- _Task instructions_:
Leaving the pictures aside, reproduce the data in full and word for word.

Data extracted from a collection:
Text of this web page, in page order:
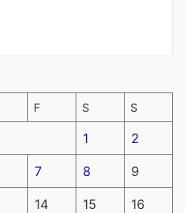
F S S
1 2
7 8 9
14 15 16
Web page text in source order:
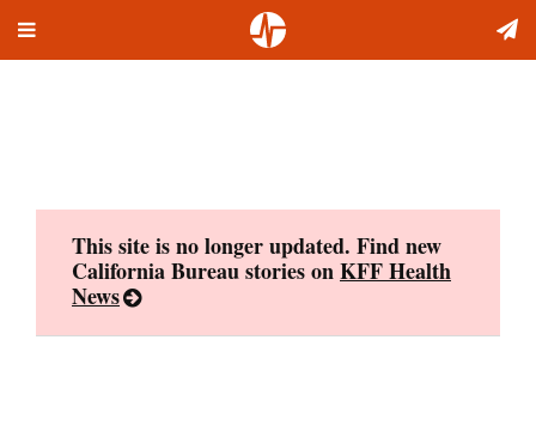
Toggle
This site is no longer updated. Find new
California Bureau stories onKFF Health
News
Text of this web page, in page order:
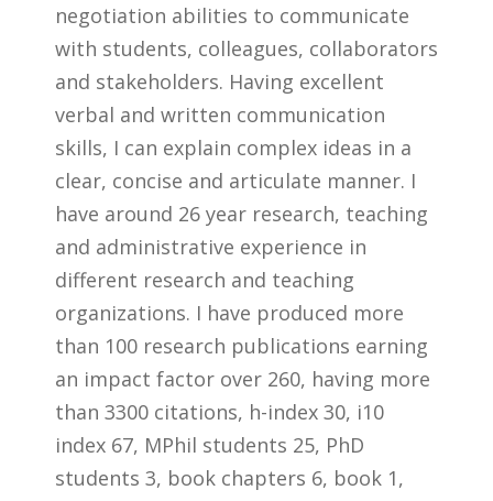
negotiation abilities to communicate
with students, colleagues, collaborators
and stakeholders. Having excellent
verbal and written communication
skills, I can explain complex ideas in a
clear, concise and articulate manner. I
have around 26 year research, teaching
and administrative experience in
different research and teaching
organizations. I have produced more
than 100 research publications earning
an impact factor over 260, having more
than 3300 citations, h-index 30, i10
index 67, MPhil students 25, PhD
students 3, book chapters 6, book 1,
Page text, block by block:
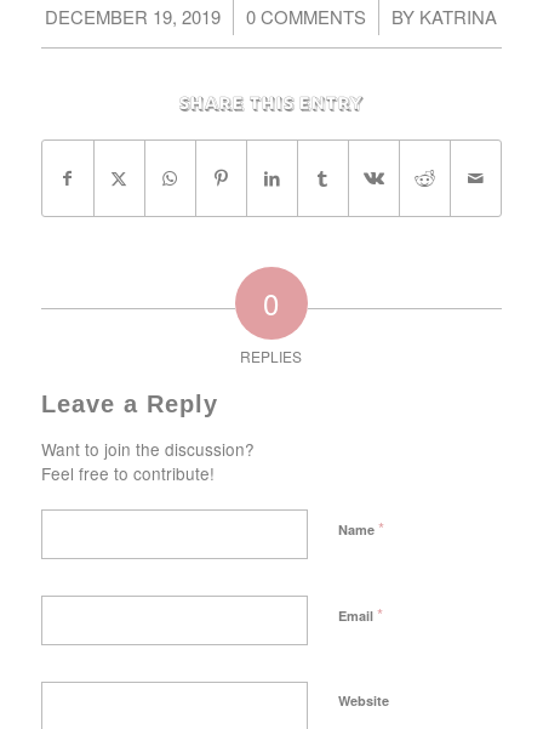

- _Answer below_:
Text of this web page, in page order:
F S S
1 2
7 8 9
14 15 16
Web page text in source order:
Toggle
This site is no longer updated. Find new
California Bureau stories onKFF Health
News
Text of this web page, in page order:
negotiation abilities to communicate
with students, colleagues, collaborators
and stakeholders. Having excellent
verbal and written communication
skills, I can explain complex ideas in a
clear, concise and articulate manner. I
have around 26 year research, teaching
and administrative experience in
different research and teaching
organizations. I have produced more
than 100 research publications earning
an impact factor over 260, having more
than 3300 citations, h-index 30, i10
index 67, MPhil students 25, PhD
students 3, book chapters 6, book 1,
Page text, block by block:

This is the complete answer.